Suppose you have a complete graph with N vertexes, with a distinguished vertex $n=1$ ("start"), and you wish to find a route traveling exactly once through each vertex so that the distance along the path is minimized. There is no requirement that the path return to the starting point, but must end at any other vertex besides the $n=1$ vertex. At this stage the problem is finding a Hamiltonian path through the vertexes, starting from a given point; the context I am looking has the vertexes are points in 3D space.

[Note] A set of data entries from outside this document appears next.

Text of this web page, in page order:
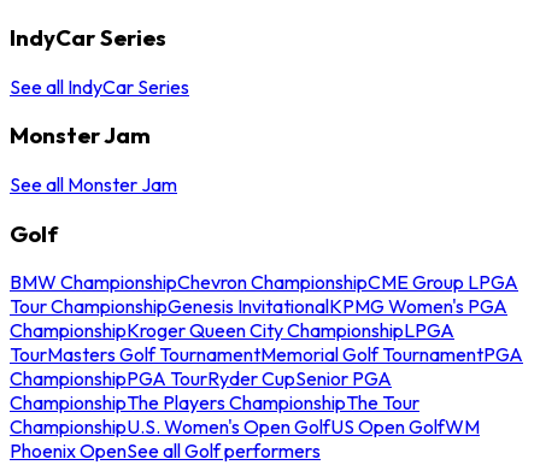
IndyCar Series
See all IndyCar Series
Monster Jam
See all Monster Jam
Golf
BMW ChampionshipChevron ChampionshipCME Group LPGA
Tour ChampionshipGenesis InvitationalKPMG Women's PGA
ChampionshipKroger Queen City ChampionshipLPGA
TourMasters Golf TournamentMemorial Golf TournamentPGA
ChampionshipPGA TourRyder CupSenior PGA
ChampionshipThe Players ChampionshipThe Tour
ChampionshipU.S. Women's Open GolfUS Open GolfWM
Phoenix OpenSee all Golf performers
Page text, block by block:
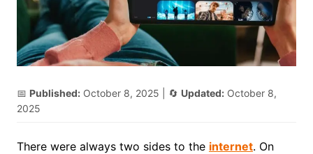
📅 Published: October 8, 2025 | 🔄 Updated: October 8,
2025
There were always two sides to the internet. On
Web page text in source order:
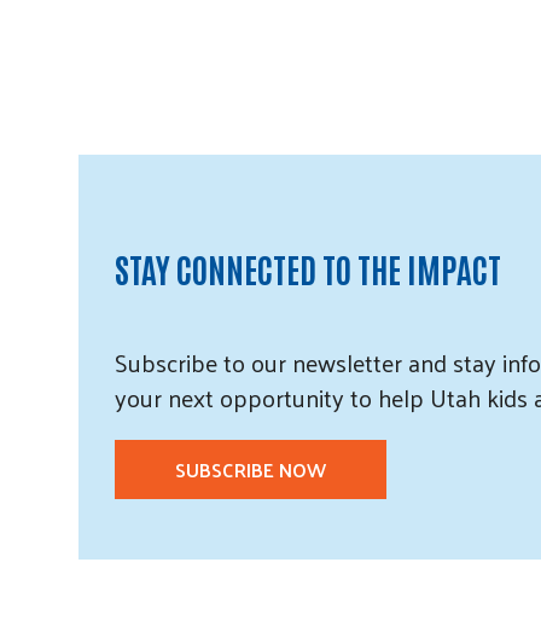
STAY CONNECTED TO THE IMPACT
Subscribeto ournewsletter andstay
your next opportunity to help Utah kids
SUBSCRIBE NOW

However, I am interested in including an additional condition -- only certain paths through vertexes are allowed, given by a coefficient $c_{ijk}$, where $c_{ijk} = 1$ if the path $i \to j \to k$ is allowed, and $c_{ijk} = 0$ otherwise. The physical context of this is to restrict the angle in 3D space between the incoming vector ${\vec r}_j - {\vec r}_i$ and the outgoing vector ${\vec r}_k - {\vec r}_j$. If this angle is greater than a fixed value $\theta_{max}$, the path cannot pass through the nodes in the sequence $i \to j \to k$. Because of this additional restriction, there is no condition on the number of paths leaving the start vertex, so that if it is impossible with a single path, multiple paths are considered.

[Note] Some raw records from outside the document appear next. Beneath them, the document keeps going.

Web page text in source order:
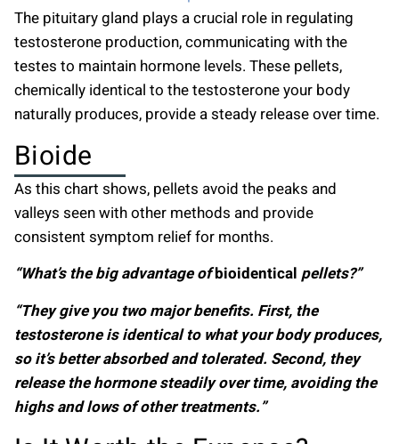
The pituitary gland plays a crucial role in regulating
testosterone production, communicating with the
testes to maintain hormone levels. These pellets,
chemically identical to the testosterone your body
naturally produces, provide a steady release over time.
Bioide
As this chart shows, pellets avoid the peaks and
valleys seen with other methods and provide
consistent symptom relief for months.
“What’s the big advantage ofbioidentical pellets?”
“They give you two major benefits. First, the
testosterone is identical to what your body produces,
so it’s better absorbed and tolerated. Second, they
release the hormone steadily over time, avoiding the
highs and lows of other treatments.”
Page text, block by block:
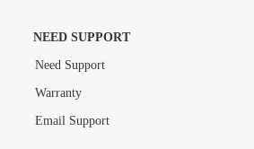
NEED SUPPORT
Need Support
Warranty
Email Support
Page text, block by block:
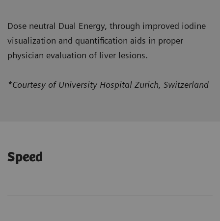
Dose neutral Dual Energy, through improved iodine
visualization and quantification aids in proper
physician evaluation of liver lesions.
*Courtesy of University Hospital Zurich, Switzerland
Speed
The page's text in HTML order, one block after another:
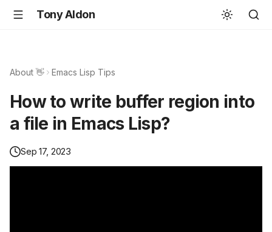
Tony Aldon
About 👋 Emacs Lisp Tips
How to write buffer region into
a file in Emacs Lisp?
Sep 17, 2023

Obviously, in the extremes where the $c_{ijk}$ are mostly zero or mostly one, there is either no solution, or the unconstrained solution is feasible, respectively. Studying the properties of $c_{ijk}$ for a given vertex can show that particular vertexes cannot be visited other than directly from the $n = 1$ vertex, or that particular edges $i \to j$ cannot be used by any path. Presumably, one could build up other such relations, but I have not gone about to find any others.

Has a system like this been previously considered in the literature, as a variation of the Hamiltonian path, or of the traveling salesman problem? If so, what is the reference?